- What you need to do
Where an image appears, leave it out; otherwise repeat the data exactly.

Stored dataset items:
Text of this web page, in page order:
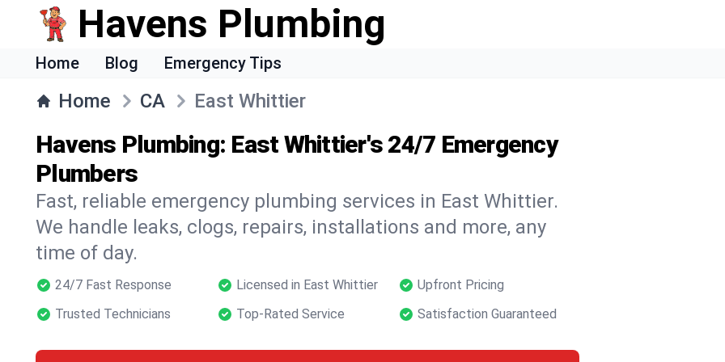
Havens Plumbing
Home Blog Emergency Tips
Home CA East Whittier
Havens Plumbing: East Whittier's 24/7 Emergency
Plumbers
Fast, reliable emergency plumbing services in East Whittier.
We handle leaks, clogs, repairs, installations and more, any
time of day.
24/7 Fast Response Licensed in East Whittier
Upfront Pricing
Trusted Technicians
Top-Rated Service Satisfaction Guaranteed
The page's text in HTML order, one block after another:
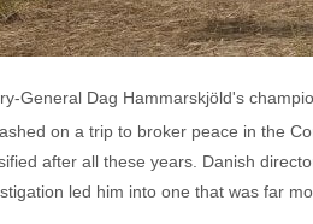
General Dag Hammarskjöld's
on a trip to broker peace in the
after all these years. Danish
led him into one that was far
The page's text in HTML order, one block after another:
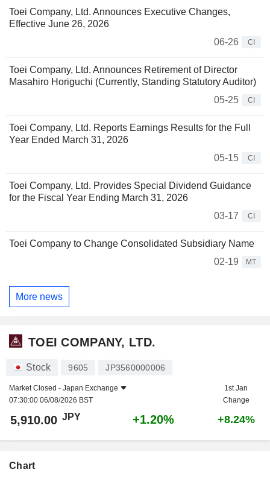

- Answer
Text of this web page, in page order:
Havens Plumbing
Home Blog Emergency Tips
Home CA East Whittier
Havens Plumbing: East Whittier's 24/7 Emergency
Plumbers
Fast, reliable emergency plumbing services in East Whittier.
We handle leaks, clogs, repairs, installations and more, any
time of day.
24/7 Fast Response Licensed in East Whittier
Upfront Pricing
Trusted Technicians
Top-Rated Service Satisfaction Guaranteed
The page's text in HTML order, one block after another:
General Dag Hammarskjöld's
on a trip to broker peace in the
after all these years. Danish
led him into one that was far
The page's text in HTML order, one block after another:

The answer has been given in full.